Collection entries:
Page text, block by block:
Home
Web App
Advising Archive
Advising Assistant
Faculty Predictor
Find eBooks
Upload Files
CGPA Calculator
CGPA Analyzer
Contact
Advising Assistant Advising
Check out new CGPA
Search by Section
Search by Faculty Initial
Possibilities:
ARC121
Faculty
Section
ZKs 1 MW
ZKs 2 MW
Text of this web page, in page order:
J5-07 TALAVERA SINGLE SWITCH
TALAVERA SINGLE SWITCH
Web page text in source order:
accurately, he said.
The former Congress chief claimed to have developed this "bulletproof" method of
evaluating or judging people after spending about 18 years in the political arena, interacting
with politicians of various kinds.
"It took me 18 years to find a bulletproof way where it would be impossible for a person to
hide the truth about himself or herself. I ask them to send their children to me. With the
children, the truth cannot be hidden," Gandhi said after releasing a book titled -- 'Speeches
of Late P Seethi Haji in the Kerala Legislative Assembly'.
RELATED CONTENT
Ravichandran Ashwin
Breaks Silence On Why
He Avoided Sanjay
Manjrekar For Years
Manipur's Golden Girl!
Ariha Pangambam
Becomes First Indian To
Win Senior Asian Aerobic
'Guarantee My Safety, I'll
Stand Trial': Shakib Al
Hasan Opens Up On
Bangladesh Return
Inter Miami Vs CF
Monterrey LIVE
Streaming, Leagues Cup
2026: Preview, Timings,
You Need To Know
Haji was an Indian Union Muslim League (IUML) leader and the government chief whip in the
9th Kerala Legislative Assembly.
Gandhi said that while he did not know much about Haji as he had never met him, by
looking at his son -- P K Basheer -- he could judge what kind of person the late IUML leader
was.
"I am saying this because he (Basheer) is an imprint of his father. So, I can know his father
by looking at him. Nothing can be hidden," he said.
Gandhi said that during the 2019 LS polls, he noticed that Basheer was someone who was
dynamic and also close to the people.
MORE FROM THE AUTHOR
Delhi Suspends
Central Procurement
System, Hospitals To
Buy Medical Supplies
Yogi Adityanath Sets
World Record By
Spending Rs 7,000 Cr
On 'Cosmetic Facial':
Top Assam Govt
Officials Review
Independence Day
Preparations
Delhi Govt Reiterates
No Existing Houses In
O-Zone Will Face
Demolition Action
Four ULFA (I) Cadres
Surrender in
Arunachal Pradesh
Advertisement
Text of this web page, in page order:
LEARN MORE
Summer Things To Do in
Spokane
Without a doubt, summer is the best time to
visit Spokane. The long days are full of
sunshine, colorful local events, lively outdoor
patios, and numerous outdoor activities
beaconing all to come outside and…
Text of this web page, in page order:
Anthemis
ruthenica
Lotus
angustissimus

> [WHAT YOU SHOULD DO]
An exact transcription of the entries is needed, complete to the final line.

> [COMPLETED TASK]
Page text, block by block:
Home
Web App
Advising Archive
Advising Assistant
Faculty Predictor
Find eBooks
Upload Files
CGPA Calculator
CGPA Analyzer
Contact
Advising Assistant Advising
Check out new CGPA
Search by Section
Search by Faculty Initial
Possibilities:
ARC121
Faculty
Section
ZKs 1 MW
ZKs 2 MW
Text of this web page, in page order:
J5-07 TALAVERA SINGLE SWITCH
TALAVERA SINGLE SWITCH
Web page text in source order:
accurately, he said.
The former Congress chief claimed to have developed this "bulletproof" method of
evaluating or judging people after spending about 18 years in the political arena, interacting
with politicians of various kinds.
"It took me 18 years to find a bulletproof way where it would be impossible for a person to
hide the truth about himself or herself. I ask them to send their children to me. With the
children, the truth cannot be hidden," Gandhi said after releasing a book titled -- 'Speeches
of Late P Seethi Haji in the Kerala Legislative Assembly'.
RELATED CONTENT
Ravichandran Ashwin
Breaks Silence On Why
He Avoided Sanjay
Manjrekar For Years
Manipur's Golden Girl!
Ariha Pangambam
Becomes First Indian To
Win Senior Asian Aerobic
'Guarantee My Safety, I'll
Stand Trial': Shakib Al
Hasan Opens Up On
Bangladesh Return
Inter Miami Vs CF
Monterrey LIVE
Streaming, Leagues Cup
2026: Preview, Timings,
You Need To Know
Haji was an Indian Union Muslim League (IUML) leader and the government chief whip in the
9th Kerala Legislative Assembly.
Gandhi said that while he did not know much about Haji as he had never met him, by
looking at his son -- P K Basheer -- he could judge what kind of person the late IUML leader
was.
"I am saying this because he (Basheer) is an imprint of his father. So, I can know his father
by looking at him. Nothing can be hidden," he said.
Gandhi said that during the 2019 LS polls, he noticed that Basheer was someone who was
dynamic and also close to the people.
MORE FROM THE AUTHOR
Delhi Suspends
Central Procurement
System, Hospitals To
Buy Medical Supplies
Yogi Adityanath Sets
World Record By
Spending Rs 7,000 Cr
On 'Cosmetic Facial':
Top Assam Govt
Officials Review
Independence Day
Preparations
Delhi Govt Reiterates
No Existing Houses In
O-Zone Will Face
Demolition Action
Four ULFA (I) Cadres
Surrender in
Arunachal Pradesh
Advertisement
Text of this web page, in page order:
LEARN MORE
Summer Things To Do in
Spokane
Without a doubt, summer is the best time to
visit Spokane. The long days are full of
sunshine, colorful local events, lively outdoor
patios, and numerous outdoor activities
beaconing all to come outside and…
Text of this web page, in page order:
Anthemis
ruthenica
Lotus
angustissimus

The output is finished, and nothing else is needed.